Marge stepped forward, smiling, to welcome Micka and speak to Tharee and Timmy. Before she could say a word the door opened violently inward and a heavy, scowling farmer, holding a small tow-headed boy by the hand, marched purposefully into the large room.

His voice was loud and harsh, and he made no attempt to keep it down, “I heard those stinkin’ Loafers were going to try to put some of their unclothed brats in our school this year. Well, I’m here to tell you I won’t stand for it! I came down with my boy this time to see for myself, and I have. Either that hairy thing goes or I don’t let my son start.”

Timmy, who understood English quite well, turned and stared the burly man in the face. His rangy form stiffened and he stood a little taller, as befitted the son of the Head
Councillor. He started for the farmer, but Marge moved swiftly forward and stepped between them.

“Mr Issakson, you know very well it’s against the law to keep children out of school until they’re eighteen. And you also know Central Government adopted a resolution last winter permitting full and equal education for any Loafers who wished to attend our school. There will be three Loafer children besides Micka in our beginning grade this year, and I’m afraid there’s nothing whatever you can do about it. Now please be sensible and let Jay come to school.”

“And if I don’t?” asked Issakson, his voice shaking the walls.

Marge’s face turned white before the obvious challenge, and she stiffened. She folded her arms across her heavy breasts, took a deep breath and said firmly, “The law states that I must inform the District Administrator of any known delinquents. I’ll do so. He in turn will file a request with the Security Section, and one of them will be out to see you. If you still refuse to let Jay come to school charges will be filed against you and you will be arrested.”

“And then I’ll be brought before a jury and tried, won’t I? And that jury will be made of all my friends and neighbours, won’t it? And do you think they’re going to fine me, or put me on government labour, when they feel just like I do? No, Miss Smarty, I don’t have anything to worry about. But you do.” He thrust his heavy head forward, until their faces were only inches apart. “I’m starting a petition today to have you sacked! We don’t need your type in this school, Earth education or not!”

Issakson turned and stomped out of the room, dragging Jay behind him. As they reached the door little Jay glanced back at them and made an ugly face.

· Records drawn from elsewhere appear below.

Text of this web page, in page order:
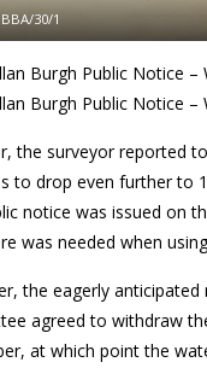
BBA/30/1
Burgh Public Notice –
Burgh Public Notice
the surveyor reported
to drop even further to
notice was issued on
was needed when
the eagerly
agreed to withdraw
at which point the

Marge stared after them, her plump face a mixture of anger and despair. Issakson was not making idle threats. It might well be that if he could get enough signatures—and the way feelings were flaring all over the Refuge township he probably could—he might have her dismissed. Not that the job mattered so much to her, but she was the only teacher in the area who had been back to Earth and was familiar with the
new technique of automatic memory retention that was scoring such gains on the basic problem of giving a child the tools with which to learn. If she were dismissed this whole integration experiment might end in failure, and they would never know the true mental capabilities of the Loafers.

“What’s wrong with old man Issakson?” asked a cheerful voice, and Carey Sheldon’s broad young shoulders filled the doorway. Micka, recognizing a friend, ran to him with a squeal of pleasure, and Carey picked up the small form and walked to the little group.

“I expect I can answer my own question,” continued Carey, smiling. “The old boy was a little upset to find Micka here.”

“That’s putting it very mildly,” said Marge grimly. She was three years older than Carey Sheldon’s eighteen, but they had known each other before she returned to Earth for her degree. The population of this bustling agricultural world had grown in her absence, building slowly but steadily with the twice-yearly shiploads of colonists, more swiftly from their own high birthrate. Providing schools and the other services of government for the never-ending progression was a constant struggle. Fortunately for the educational system the number of children was comparatively small. On the infrequent occasions when the members of a Called One’s family chose to accompany him the children came, but if the family was split up the children usually remained on Earth.